[Try it]:
Every single entry that follows is to be retyped exactly.

◆ ◆ ◆

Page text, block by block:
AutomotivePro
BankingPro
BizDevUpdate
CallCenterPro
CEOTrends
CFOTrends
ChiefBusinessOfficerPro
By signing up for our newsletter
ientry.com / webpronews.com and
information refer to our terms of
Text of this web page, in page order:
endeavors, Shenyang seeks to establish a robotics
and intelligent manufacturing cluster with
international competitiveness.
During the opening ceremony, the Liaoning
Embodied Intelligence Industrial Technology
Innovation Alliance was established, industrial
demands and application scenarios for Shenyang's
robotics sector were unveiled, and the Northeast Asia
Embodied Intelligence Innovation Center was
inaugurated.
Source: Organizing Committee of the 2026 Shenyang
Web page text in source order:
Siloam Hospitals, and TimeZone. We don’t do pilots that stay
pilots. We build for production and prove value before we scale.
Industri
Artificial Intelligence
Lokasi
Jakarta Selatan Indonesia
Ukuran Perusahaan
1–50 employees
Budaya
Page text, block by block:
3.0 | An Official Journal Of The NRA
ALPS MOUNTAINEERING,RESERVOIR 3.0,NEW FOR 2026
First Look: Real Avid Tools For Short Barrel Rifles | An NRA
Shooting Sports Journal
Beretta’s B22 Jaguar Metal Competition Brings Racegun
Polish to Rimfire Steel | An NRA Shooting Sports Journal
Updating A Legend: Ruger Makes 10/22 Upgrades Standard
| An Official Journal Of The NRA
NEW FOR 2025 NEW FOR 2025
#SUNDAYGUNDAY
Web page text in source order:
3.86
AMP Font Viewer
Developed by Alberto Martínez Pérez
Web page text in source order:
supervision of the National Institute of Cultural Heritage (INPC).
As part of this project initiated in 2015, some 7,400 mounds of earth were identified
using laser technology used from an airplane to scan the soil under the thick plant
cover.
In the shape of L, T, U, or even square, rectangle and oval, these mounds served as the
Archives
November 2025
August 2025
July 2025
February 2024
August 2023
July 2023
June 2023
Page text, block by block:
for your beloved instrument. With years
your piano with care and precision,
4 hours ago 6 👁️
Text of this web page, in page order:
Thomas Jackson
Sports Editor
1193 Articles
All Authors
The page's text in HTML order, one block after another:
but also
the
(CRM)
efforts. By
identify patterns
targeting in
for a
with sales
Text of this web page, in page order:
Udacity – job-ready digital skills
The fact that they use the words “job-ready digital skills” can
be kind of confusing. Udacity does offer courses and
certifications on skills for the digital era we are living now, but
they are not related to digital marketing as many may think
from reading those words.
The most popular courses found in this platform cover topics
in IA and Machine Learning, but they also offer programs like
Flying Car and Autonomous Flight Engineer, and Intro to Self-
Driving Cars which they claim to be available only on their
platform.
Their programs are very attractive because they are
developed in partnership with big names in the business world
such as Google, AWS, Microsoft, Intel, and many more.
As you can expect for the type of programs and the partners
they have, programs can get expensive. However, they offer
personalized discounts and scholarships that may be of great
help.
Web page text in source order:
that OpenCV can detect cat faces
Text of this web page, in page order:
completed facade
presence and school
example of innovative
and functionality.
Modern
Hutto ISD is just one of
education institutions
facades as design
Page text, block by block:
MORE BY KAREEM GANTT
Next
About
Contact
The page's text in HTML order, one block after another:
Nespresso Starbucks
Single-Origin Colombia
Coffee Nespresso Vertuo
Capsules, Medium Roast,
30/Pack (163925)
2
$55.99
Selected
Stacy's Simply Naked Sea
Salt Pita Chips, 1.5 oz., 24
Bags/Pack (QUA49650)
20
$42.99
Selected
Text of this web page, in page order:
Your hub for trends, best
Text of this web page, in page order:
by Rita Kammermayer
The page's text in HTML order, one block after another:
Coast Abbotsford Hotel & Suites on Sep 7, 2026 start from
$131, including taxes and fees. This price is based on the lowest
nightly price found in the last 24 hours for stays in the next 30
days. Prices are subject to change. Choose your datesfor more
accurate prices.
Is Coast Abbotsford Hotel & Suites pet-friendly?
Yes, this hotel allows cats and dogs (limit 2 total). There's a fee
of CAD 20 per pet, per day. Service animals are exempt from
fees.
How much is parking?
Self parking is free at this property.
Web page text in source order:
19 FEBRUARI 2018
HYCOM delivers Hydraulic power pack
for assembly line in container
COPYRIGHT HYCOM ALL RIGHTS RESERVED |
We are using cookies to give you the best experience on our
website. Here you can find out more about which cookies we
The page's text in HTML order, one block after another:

◆ ◆ ◆

[Your solution]:
Page text, block by block:
AutomotivePro
BankingPro
BizDevUpdate
CallCenterPro
CEOTrends
CFOTrends
ChiefBusinessOfficerPro
By signing up for our newsletter
ientry.com / webpronews.com and
information refer to our terms of
Text of this web page, in page order:
endeavors, Shenyang seeks to establish a robotics
and intelligent manufacturing cluster with
international competitiveness.
During the opening ceremony, the Liaoning
Embodied Intelligence Industrial Technology
Innovation Alliance was established, industrial
demands and application scenarios for Shenyang's
robotics sector were unveiled, and the Northeast Asia
Embodied Intelligence Innovation Center was
inaugurated.
Source: Organizing Committee of the 2026 Shenyang
Web page text in source order:
Siloam Hospitals, and TimeZone. We don’t do pilots that stay
pilots. We build for production and prove value before we scale.
Industri
Artificial Intelligence
Lokasi
Jakarta Selatan Indonesia
Ukuran Perusahaan
1–50 employees
Budaya
Page text, block by block:
3.0 | An Official Journal Of The NRA
ALPS MOUNTAINEERING,RESERVOIR 3.0,NEW FOR 2026
First Look: Real Avid Tools For Short Barrel Rifles | An NRA
Shooting Sports Journal
Beretta’s B22 Jaguar Metal Competition Brings Racegun
Polish to Rimfire Steel | An NRA Shooting Sports Journal
Updating A Legend: Ruger Makes 10/22 Upgrades Standard
| An Official Journal Of The NRA
NEW FOR 2025 NEW FOR 2025
#SUNDAYGUNDAY
Web page text in source order:
3.86
AMP Font Viewer
Developed by Alberto Martínez Pérez
Web page text in source order:
supervision of the National Institute of Cultural Heritage (INPC).
As part of this project initiated in 2015, some 7,400 mounds of earth were identified
using laser technology used from an airplane to scan the soil under the thick plant
cover.
In the shape of L, T, U, or even square, rectangle and oval, these mounds served as the
Archives
November 2025
August 2025
July 2025
February 2024
August 2023
July 2023
June 2023
Page text, block by block:
for your beloved instrument. With years
your piano with care and precision,
4 hours ago 6 👁️
Text of this web page, in page order:
Thomas Jackson
Sports Editor
1193 Articles
All Authors
The page's text in HTML order, one block after another:
but also
the
(CRM)
efforts. By
identify patterns
targeting in
for a
with sales
Text of this web page, in page order:
Udacity – job-ready digital skills
The fact that they use the words “job-ready digital skills” can
be kind of confusing. Udacity does offer courses and
certifications on skills for the digital era we are living now, but
they are not related to digital marketing as many may think
from reading those words.
The most popular courses found in this platform cover topics
in IA and Machine Learning, but they also offer programs like
Flying Car and Autonomous Flight Engineer, and Intro to Self-
Driving Cars which they claim to be available only on their
platform.
Their programs are very attractive because they are
developed in partnership with big names in the business world
such as Google, AWS, Microsoft, Intel, and many more.
As you can expect for the type of programs and the partners
they have, programs can get expensive. However, they offer
personalized discounts and scholarships that may be of great
help.
Web page text in source order:
that OpenCV can detect cat faces
Text of this web page, in page order:
completed facade
presence and school
example of innovative
and functionality.
Modern
Hutto ISD is just one of
education institutions
facades as design
Page text, block by block:
MORE BY KAREEM GANTT
Next
About
Contact
The page's text in HTML order, one block after another:
Nespresso Starbucks
Single-Origin Colombia
Coffee Nespresso Vertuo
Capsules, Medium Roast,
30/Pack (163925)
2
$55.99
Selected
Stacy's Simply Naked Sea
Salt Pita Chips, 1.5 oz., 24
Bags/Pack (QUA49650)
20
$42.99
Selected
Text of this web page, in page order:
Your hub for trends, best
Text of this web page, in page order:
by Rita Kammermayer
The page's text in HTML order, one block after another:
Coast Abbotsford Hotel & Suites on Sep 7, 2026 start from
$131, including taxes and fees. This price is based on the lowest
nightly price found in the last 24 hours for stays in the next 30
days. Prices are subject to change. Choose your datesfor more
accurate prices.
Is Coast Abbotsford Hotel & Suites pet-friendly?
Yes, this hotel allows cats and dogs (limit 2 total). There's a fee
of CAD 20 per pet, per day. Service animals are exempt from
fees.
How much is parking?
Self parking is free at this property.
Web page text in source order:
19 FEBRUARI 2018
HYCOM delivers Hydraulic power pack
for assembly line in container
COPYRIGHT HYCOM ALL RIGHTS RESERVED |
We are using cookies to give you the best experience on our
website. Here you can find out more about which cookies we
The page's text in HTML order, one block after another:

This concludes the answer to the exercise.